In the embodiment described above, the manufacturing method of the copper alloy wire has described the melting step, the casting step, and the wire drawing step as separate steps, but like continuous casting wire drawing used as an integrated manufacturing method such as copper wire, The boundaries between the steps are not clear and may be continuous. In this way, a copper alloy wire can be obtained more efficiently.

Below, the specific example which manufactured the copper alloy wire of this invention is demonstrated as an Example.

[Production of wire]
Example 1
First, a raw material weighed so as to be a Cu—Zr binary alloy composed of Zr 0.20 at% and the balance Cu was placed in a quartz tube, and high frequency induction melting was performed in a chamber substituted with Ar gas.
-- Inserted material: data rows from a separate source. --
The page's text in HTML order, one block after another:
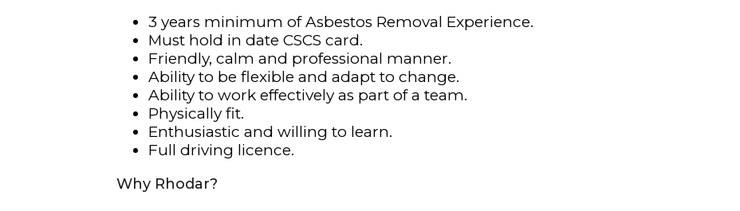
3 years minimum of Asbestos Removal Experience.
Must hold in date CSCS card.
Friendly, calm and professional manner.
Ability to be flexible and adapt to change.
Ability to work effectively as part of a team.
Physically fit.
Enthusiastic and willing to learn.
Full driving licence.
Why Rhodar?
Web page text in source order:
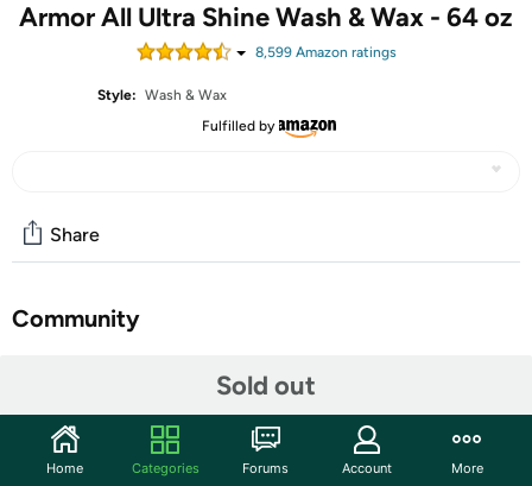
Armor All Ultra Shine Wash & Wax - 64 oz
8,599Amazon ratings
Style: Wash & Wax
Fulfilled by
Sold out
Share
Community
Advanced Car Wash and Wax Formula
Gently lifts away dirt that can cause scratches and swirls
Home Categories Forums Account More
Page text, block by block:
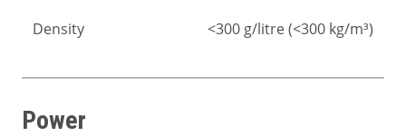
Density <300 g/litre (<300 kg/m³)
Power
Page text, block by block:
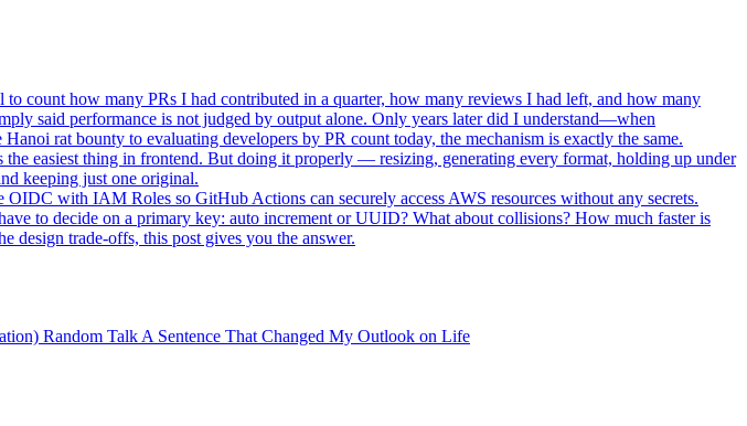
to count how many PRs I had contributed in a quarter, how many reviews I had left, and how many
said performance is not judged by output alone. Only years later did I understand—when
rat bounty to evaluating developers by PR count today, the mechanism is exactly the same.
the easiest thing in frontend. But doing it properly — resizing, generating every format, holding up under
keeping just one original.
with IAM Roles so GitHub Actions can securely access AWS resources without any secrets.
to decide on a primary key: auto increment or UUID? What about collisions? How much faster is
trade-offs, this post gives you the answer.
Random Talk A Sentence That Changed My Outlook on Life
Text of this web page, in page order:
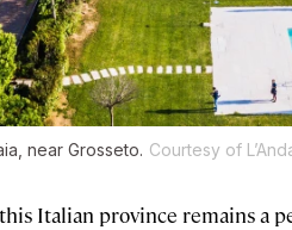
near Grosseto. Courtesy of
Italian province remains a
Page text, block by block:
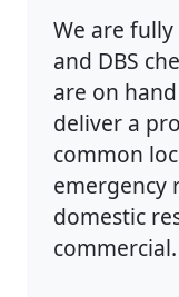
We are
and DBS
are on
deliver a
common
emergency
domestic
commercial.
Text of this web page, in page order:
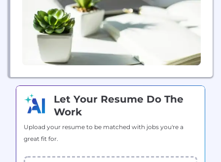
Let Your Resume Do The
Work
Upload your resume to be matched with jobs you're a
great fit for.
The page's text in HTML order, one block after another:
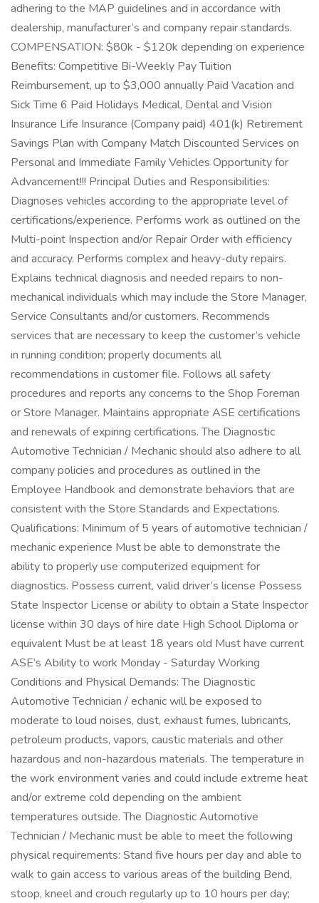
adhering to the MAP guidelines and in accordance with
dealership, manufacturer’s and company repair standards.
COMPENSATION: $80k - $120k depending on experience
Benefits: Competitive Bi-Weekly Pay Tuition
Reimbursement, up to $3,000 annually Paid Vacation and
Sick Time 6 Paid Holidays Medical, Dental and Vision
Insurance Life Insurance (Company paid) 401(k) Retirement
Savings Plan with Company Match Discounted Services on
Personal and Immediate Family Vehicles Opportunity for
Advancement!!! Principal Duties and Responsibilities:
Diagnoses vehicles according to the appropriate level of
certifications/experience. Performs work as outlined on the
Multi-point Inspection and/or Repair Order with efficiency
and accuracy. Performs complex and heavy-duty repairs.
Explains technical diagnosis and needed repairs to non-
mechanical individuals which may include the Store Manager,
Service Consultants and/or customers. Recommends
services that are necessary to keep the customer’s vehicle
in running condition; properly documents all
recommendations in customer file. Follows all safety
procedures and reports any concerns to the Shop Foreman
or Store Manager. Maintains appropriate ASE certifications
and renewals of expiring certifications. The Diagnostic
Automotive Technician / Mechanic should also adhere to all
company policies and procedures as outlined in the
Employee Handbook and demonstrate behaviors that are
consistent with the Store Standards and Expectations.
Qualifications: Minimum of 5 years of automotive technician /
mechanic experience Must be able to demonstrate the
ability to properly use computerized equipment for
diagnostics. Possess current, valid driver’s license Possess
State Inspector License or ability to obtain a State Inspector
license within 30 days of hire date High School Diploma or
equivalent Must be at least 18 years old Must have current
ASE’s Ability to work Monday - Saturday Working
Conditions and Physical Demands: The Diagnostic
Automotive Technician / echanic will be exposed to
moderate to loud noises, dust, exhaust fumes, lubricants,
petroleum products, vapors, caustic materials and other
hazardous and non-hazardous materials. The temperature in
the work environment varies and could include extreme heat
and/or extreme cold depending on the ambient
temperatures outside. The Diagnostic Automotive
Technician / Mechanic must be able to meet the following
physical requirements: Stand five hours per day and able to
walk to gain access to various areas of the building Bend,
stoop, kneel and crouch regularly up to 10 hours per day;

The molten metal obtained by sufficiently melting was poured into a pure copper mold to cast a round bar ingot having a diameter of 12 mm and a length of about 180 mm. Next, the round bar ingot cooled to room temperature was chamfered to a diameter of 11 mm to remove irregularities on the casting surface. Subsequently, wire drawing is performed at room temperature so that the diameter of the wire after drawing (drawing diameter) becomes 0.040 mm through 20 to 40 dies with sequentially decreasing hole diameters. A wire was obtained. The die used for wire drawing is provided with a die hole in the center, and wire drawing by shearing is performed by sequentially passing a plurality of dies having different hole diameters.

(Examples 2 to 14)
Wires of Examples 2 to 14 were obtained through the same steps as in Example 1 except that a cast material having the raw material composition shown in Table 1 was used and drawn until the wire diameter shown in Table 1 was obtained.
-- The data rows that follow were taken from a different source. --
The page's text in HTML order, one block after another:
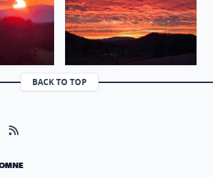
BACK TO TOP
page (opens in a new tab)
page (opens in a new tab)
Instagram page (opens in a new tab)
Visit our X page (opens in a new tab)
Visit our RSS Feed page (opens in a
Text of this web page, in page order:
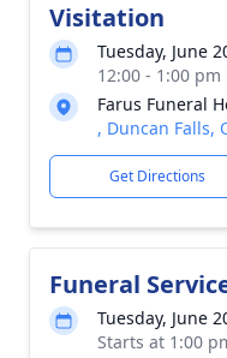
Visitation
Tuesday, June
12:00 - 1:00 pm
Farus Funeral
, Duncan Falls,
Get Directions
Funeral
Tuesday, June
Starts at 1:00
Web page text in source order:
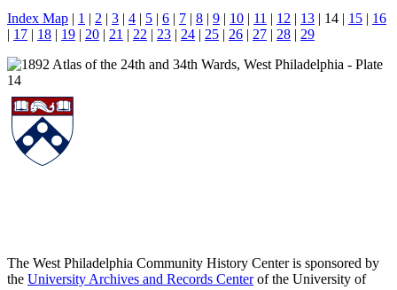
Index Map | 1 | 2 | 3 | 4 | 5 | 6 | 7 | 8 | 9 | 10 | 11 | 12 | 13 | 14 | 15 | 16
| 17 | 18 | 19 | 20 | 21 | 22 | 23 | 24 | 25 | 26 | 27 | 28 | 29
The West Philadelphia Community History Center is sponsored by
the University Archives and Records Centerof the University of
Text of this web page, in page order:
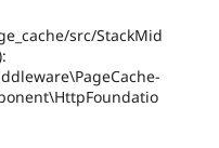
src/StackMid
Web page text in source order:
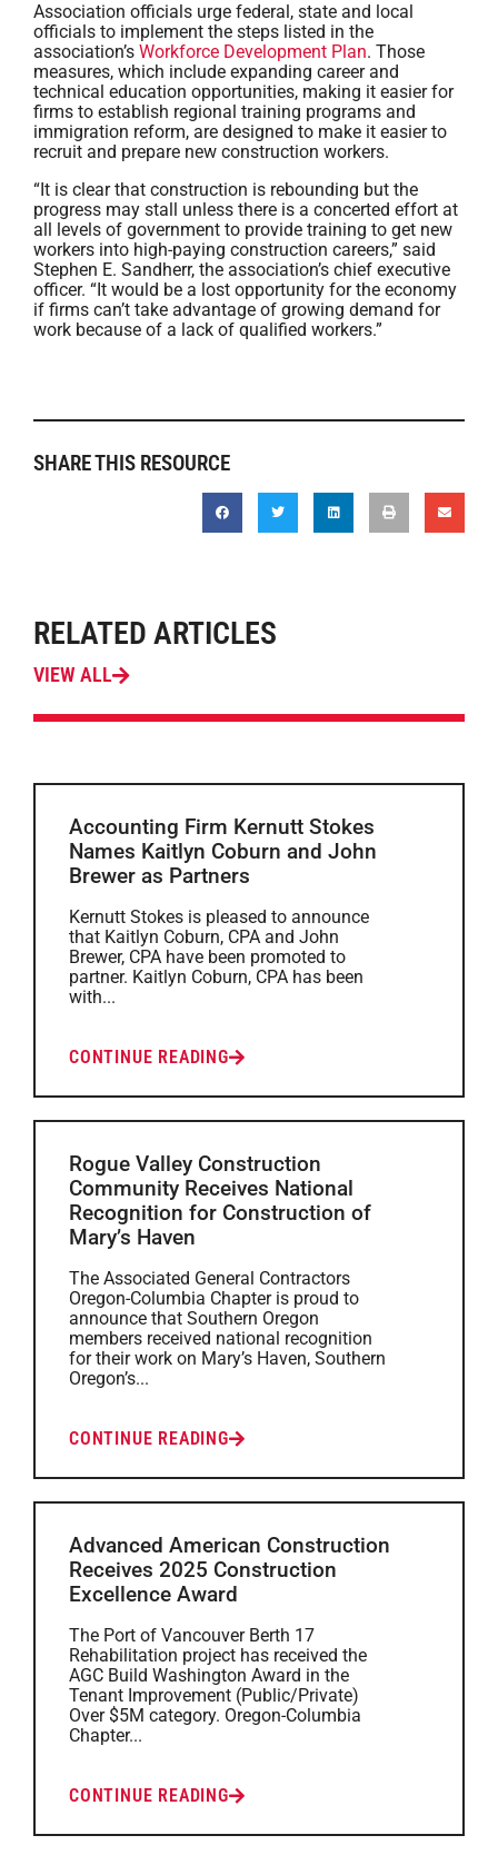
Association officials urge federal, state and local
officials to implement the steps listed in the
association’s Workforce Development Plan. Those
measures, which include expanding career and
technical education opportunities, making it easier for
firms to establish regional training programs and
immigration reform, are designed to make it easier to
recruit and prepare new construction workers.
“It is clear that construction is rebounding but the
progress may stall unless there is a concerted effort at
all levels of government to provide training to get new
workers into high-paying construction careers,” said
Stephen E. Sandherr, the association’s chief executive
officer. “It would be a lost opportunity for the economy
if firms can’t take advantage of growing demand for
work because of a lack of qualified workers.”
SHARE THIS RESOURCE
RELATED ARTICLES
VIEW ALL
Accounting Firm Kernutt Stokes
Names Kaitlyn Coburn and John
Brewer as Partners
Kernutt Stokes is pleased to announce
that Kaitlyn Coburn, CPA and John
Brewer, CPA have been promoted to
partner. Kaitlyn Coburn, CPA has been
with...
CONTINUE READING
Rogue Valley Construction
Community Receives National
Recognition for Construction of
Mary’s Haven
The Associated General Contractors
Oregon-Columbia Chapter is proud to
announce that Southern Oregon
members received national recognition
for their work on Mary’s Haven, Southern
Oregon’s...
CONTINUE READING
Advanced American Construction
Receives 2025 Construction
Excellence Award
The Port of Vancouver Berth 17
Rehabilitation project has received the
AGC Build Washington Award in the
Tenant Improvement (Public/Private)
Over $5M category. Oregon-Columbia
Chapter...
CONTINUE READING

(Comparative Examples 1 to 4)
Wires of Comparative Examples 1 to 4 were obtained through the same steps as in Example 1 except that a cast material having the raw material composition shown in Table 1 was used and drawn until the wire diameter shown in Table 1 was obtained.

(Examples 15 to 17)
Using the wire of Comparative Example 5, flat wire rolling was performed once at a rolling pass at room temperature so that the dimensions shown in Table 2 were obtained, and the wires of Examples 15 to 17 were obtained.

(Examples 18 to 21)
Examples 18 to 21 were obtained by holding the wire of Example 13 at 100 ° C., 200 ° C., 300 ° C., and 400 ° C. for 1 hour, respectively.

(Comparative Examples 5 to 8)
Comparative examples 5 to 8 were obtained by keeping the wire of Example 13 at 500 ° C., 550 ° C., 600 ° C., and 650 ° C. for 1 hour, respectively.
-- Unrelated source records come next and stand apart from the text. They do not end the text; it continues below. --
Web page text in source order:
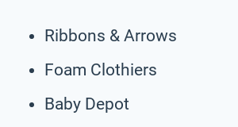
Ribbons & Arrows
Foam Clothiers
Baby Depot
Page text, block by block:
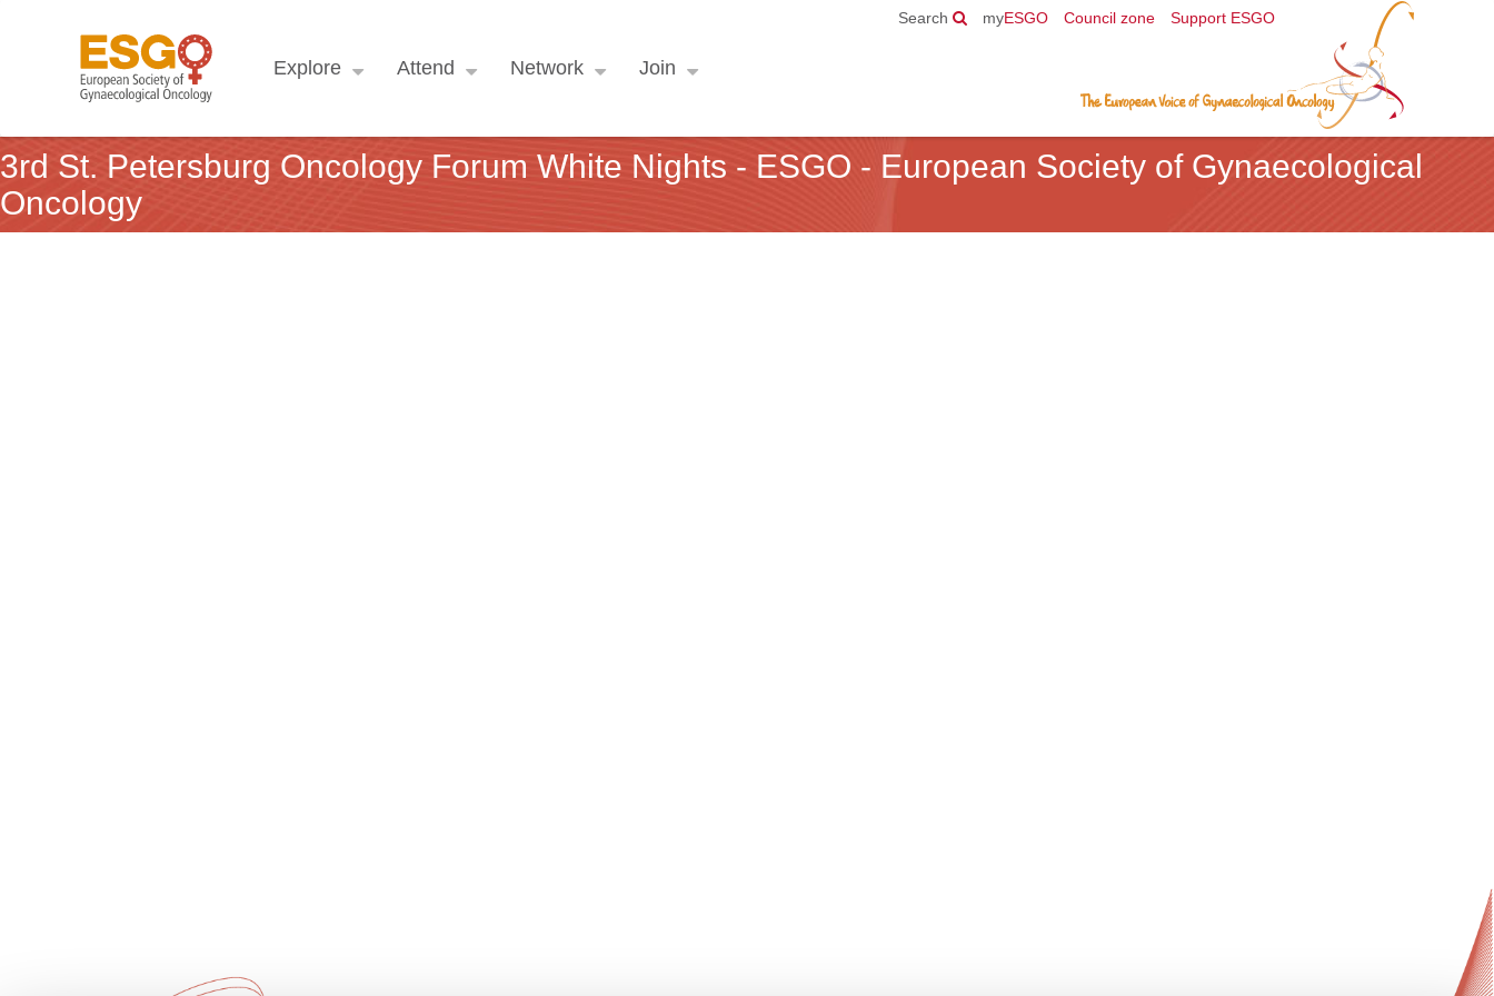
Explore Attend Network Join
Search myESGO Council zone Support ESGO
3rd St. Petersburg Oncology Forum White Nights - ESGO - European Society of Gynaecological
Oncology
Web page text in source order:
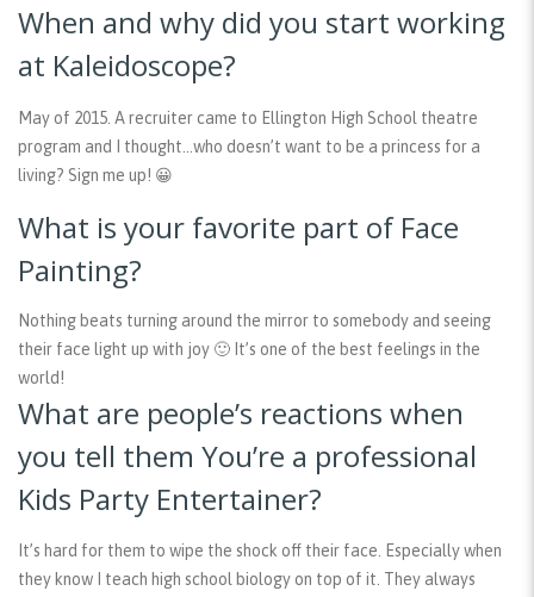
When and why did you start working
at Kaleidoscope?
May of 2015. A recruiter came to Ellington High School theatre
program and I thought…who doesn’t want to be a princess for a
living? Sign me up! 😀
What is your favorite part of Face
Painting?
Nothing beats turning around the mirror to somebody and seeing
their face light up with joy 🙂 It’s one of the best feelings in the
world!
What are people’s reactions when
you tell them You’re a professional
Kids Party Entertainer?
It’s hard for them to wipe the shock off their face. Especially when
they know I teach high school biology on top of it. They always
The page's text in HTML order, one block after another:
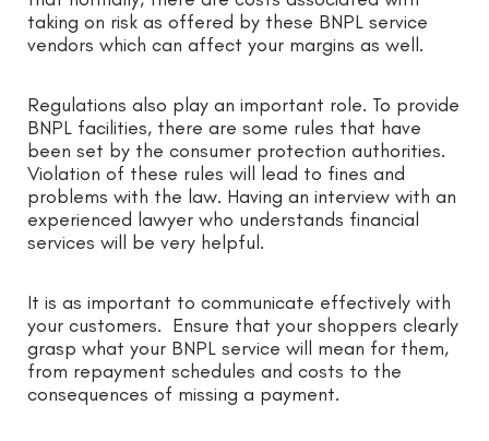
taking on risk as offered by these BNPL service
vendors which can affect your margins as well.
Regulations also play an important role. To provide
BNPL facilities, there are some rules that have
been set by the consumer protection authorities.
Violation of these rules will lead to fines and
problems with the law. Having an interview with an
experienced lawyer who understands financial
services will be very helpful.
It is as important to communicate effectively with
your customers. Ensure that your shoppers clearly
grasp what your BNPL service will mean for them,
from repayment schedules and costs to the
consequences of missing a payment.
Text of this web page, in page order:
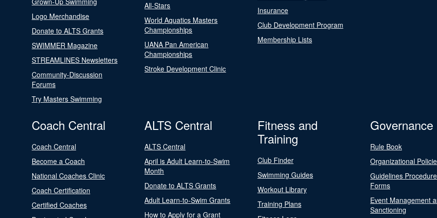
Logo Merchandise
Donate to ALTS Grants
SWIMMER Magazine
STREAMLINES Newsletters
Community-Discussion
Forums
Try Masters Swimming
All-Stars
World Aquatics Masters
Championships
UANA Pan American
Championships
Stroke Development Clinic
Insurance
Club Development Program
Membership Lists
Coach Central
Coach Central
Become a Coach
National Coaches Clinic
Coach Certification
Certified Coaches
ALTS Central
ALTS Central
April is Adult Learn-to-Swim
Month
Donate to ALTS Grants
Adult Learn-to-Swim Grants
How to Apply for a Grant
Fitness and
Training
Club Finder
Swimming Guides
Workout Library
Training Plans
Governance
Rule Book
Organizational
Guidelines
Forms
Event Management
Sanctioning

[Derivation of wire drawing degree]
Drawing degree (eta), from the cross-sectional area A ₀ of the previous drawing (mm ²⁾ and cross-sectional area A (mm ²⁾ after drawing, determined by the equation _{η = ln (A 0 / A} ) It was.

[Derivation of area ratio of composite phase]
The area ratio of the composite phase was derived as follows. First, the cross section of the wire was observed using SEM at a magnification of 1000 times or more. Then, the ratio of the composite phase that appears white compared to the parent phase in the visual field where the entire cross section enters or the visual field of 50 μm × 50 μm including the center of the cross section was obtained by image analysis.

[Derivation of aspect ratio L / T of composite phase]
The aspect ratio L / T of the composite phase was derived as follows. First, the longitudinal cross section of the wire was observed with an SEM at a magnification of 1000 times or more, and 30 complex phases that appeared flat and white were selected at least in a visual field of at least 50 μm × 100 μm. Then, the length L of each composite phase in the drawing direction and the length (thickness) T in the direction perpendicular to the drawing direction are measured to calculate L / T, and this average value is calculated as the aspect ratio L / T. It was.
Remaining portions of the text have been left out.